[Refdb-users] character encoding stuff

SourceForge Headquarters 1320 Columbia Street Suite 310 San Diego, CA 92101 +1 (858) 422-6466

On Fri, 21 Mar 2003, ref...@li... wrote:

> Message: 6
> Date: Fri, 21 Mar 2003 12:30:11 -0500
> From: "Bruce D'Arcus" <bd...@fa...>
> To: ref...@li...
> Subject: [Refdb-users] character encoding stuff
>
> More setting up issues:
>
> I have a variety of characters that -- for whatever reason -- are not
> making it through the translation from Endnote to RIS.  The most common
> problem is that curly single and double quotes get replaced by ?.  So I
> have notes with ?quotes like this?.  I also have words like "don?t."
>
> Beyond figuring out how to fix this in a huge file (am not sure the
> regular expression code to use to find this in jEdit, because the ?
> character has a special meaning), will I need to worry about this in
> the future?  Ideally I'd like a clean database where I can move the
> data in and out without worrying about these encoding issues.  I
> understand MySQL supports Latin-1 encoding by default, so I assume
> there's no problem there.  Is that right?
>

In case you do not already know, be aware that microsoft software
(Word etc.) frequently uses non-latin1 characters like the
(in-)famous "smart quote", which infest web pages for instance.
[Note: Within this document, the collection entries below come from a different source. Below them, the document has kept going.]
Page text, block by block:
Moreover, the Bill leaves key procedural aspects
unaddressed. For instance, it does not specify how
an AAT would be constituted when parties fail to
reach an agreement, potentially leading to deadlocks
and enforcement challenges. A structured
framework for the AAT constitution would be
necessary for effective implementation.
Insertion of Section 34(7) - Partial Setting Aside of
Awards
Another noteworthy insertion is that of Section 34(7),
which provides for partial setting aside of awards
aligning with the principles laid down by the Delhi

Extract from: <http://www.fourmilab.ch/webtools/demoroniser/>

  You see, "state of the art" Microsoft Office applications sport a
  nifty feature called "smart quotes." (Rule of thumb--every time
  Microsoft use the word "smart," be on the lookout for something
  dumb). This feature is on by default in both Word and PowerPoint, and
  can be disabled only by finding the little box buried among the dozens
  of bewildering option panels these products contain. If enabled, and
  you type the string,

      "Halt," he cried, "this is the police!"

  "smart quotes" transforms the ASCII quote characters automatically
  into the incompatible Microsoft opening and closing quotes.